▸ **PROMPT**
The records below are to be repeated exactly, and their pictures left out.
──────────
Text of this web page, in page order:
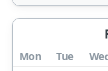
Mon Tue
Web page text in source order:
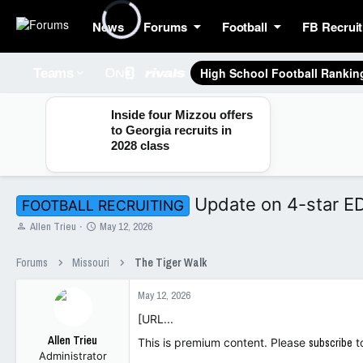
News Forums Football FB
High School Football
Inside four Mizzou offers
to Georgia recruits in
2028 class
FOOTBALL RECRUITING Update on 4-star
T
e
Allen Trieu
S
r
May 12, 2026
Forums Missouri The Tiger Walk
Allen Trieu
Administrator
May 12, 2026
[URL...
This is premium content. Please subscribe
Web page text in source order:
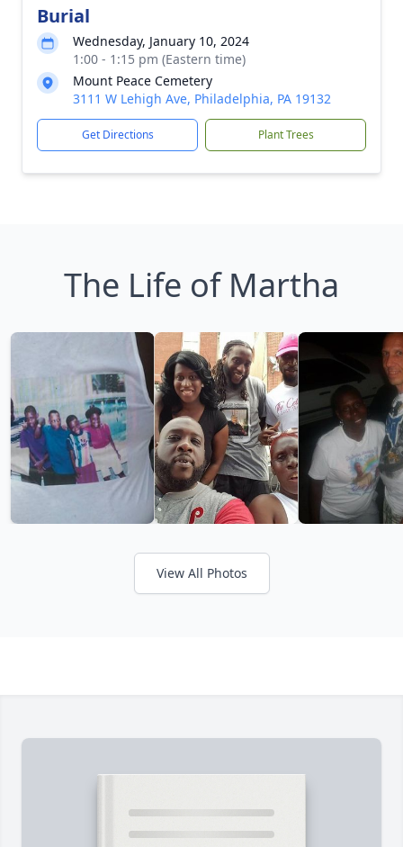
Burial
Wednesday, January 10, 2024
1:00 - 1:15 pm (Eastern time)
Mount Peace Cemetery
3111 W Lehigh Ave, Philadelphia, PA 19132
Get Directions Plant Trees
The Life of Martha
View All Photos
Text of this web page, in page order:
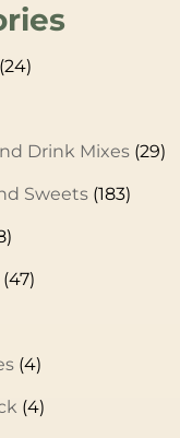
(24)
Drink Mixes (29)
Sweets (183)
(47)
(4)
(4)
──────────
▸ **ANSWER FOR THE TASK**
Text of this web page, in page order:
Mon Tue
Web page text in source order:
News Forums Football FB
High School Football
Inside four Mizzou offers
to Georgia recruits in
2028 class
FOOTBALL RECRUITING Update on 4-star
T
e
Allen Trieu
S
r
May 12, 2026
Forums Missouri The Tiger Walk
Allen Trieu
Administrator
May 12, 2026
[URL...
This is premium content. Please subscribe
Web page text in source order:
Burial
Wednesday, January 10, 2024
1:00 - 1:15 pm (Eastern time)
Mount Peace Cemetery
3111 W Lehigh Ave, Philadelphia, PA 19132
Get Directions Plant Trees
The Life of Martha
View All Photos
Text of this web page, in page order:
(24)
Drink Mixes (29)
Sweets (183)
(47)
(4)
(4)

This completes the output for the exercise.